**YOUR GOAL:**
Reproduce the listing below in full and exactly; no pictures belong in the copy.
── INFORMATION
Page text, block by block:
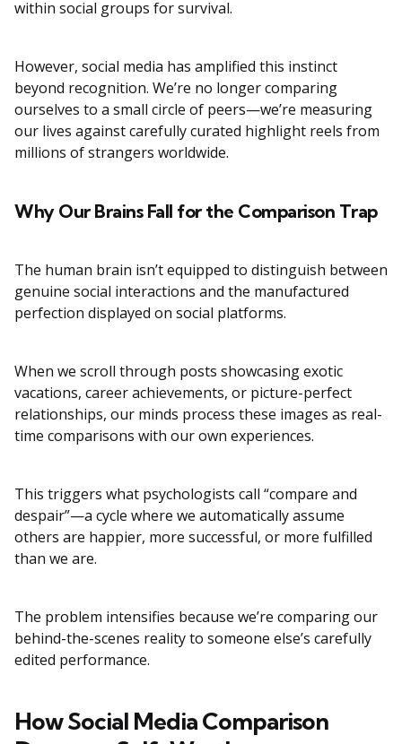
within social groups for survival.
However, social media has amplified this instinct
beyond recognition. We’re no longer comparing
ourselves to a small circle of peers—we’re measuring
our lives against carefully curated highlight reels from
millions of strangers worldwide.
Why Our Brains Fall for the Comparison Trap
The human brain isn’t equipped to distinguish between
genuine social interactions and the manufactured
perfection displayed on social platforms.
When we scroll through posts showcasing exotic
vacations, career achievements, or picture-perfect
relationships, our minds process these images as real-
time comparisons with our own experiences.
This triggers what psychologists call “compare and
despair”—a cycle where we automatically assume
others are happier, more successful, or more fulfilled
than we are.
The problem intensifies because we’re comparing our
behind-the-scenes reality to someone else’s carefully
edited performance.
How Social Media Comparison
────
**PROBLEM SOLUTION:**
Page text, block by block:
within social groups for survival.
However, social media has amplified this instinct
beyond recognition. We’re no longer comparing
ourselves to a small circle of peers—we’re measuring
our lives against carefully curated highlight reels from
millions of strangers worldwide.
Why Our Brains Fall for the Comparison Trap
The human brain isn’t equipped to distinguish between
genuine social interactions and the manufactured
perfection displayed on social platforms.
When we scroll through posts showcasing exotic
vacations, career achievements, or picture-perfect
relationships, our minds process these images as real-
time comparisons with our own experiences.
This triggers what psychologists call “compare and
despair”—a cycle where we automatically assume
others are happier, more successful, or more fulfilled
than we are.
The problem intensifies because we’re comparing our
behind-the-scenes reality to someone else’s carefully
edited performance.
How Social Media Comparison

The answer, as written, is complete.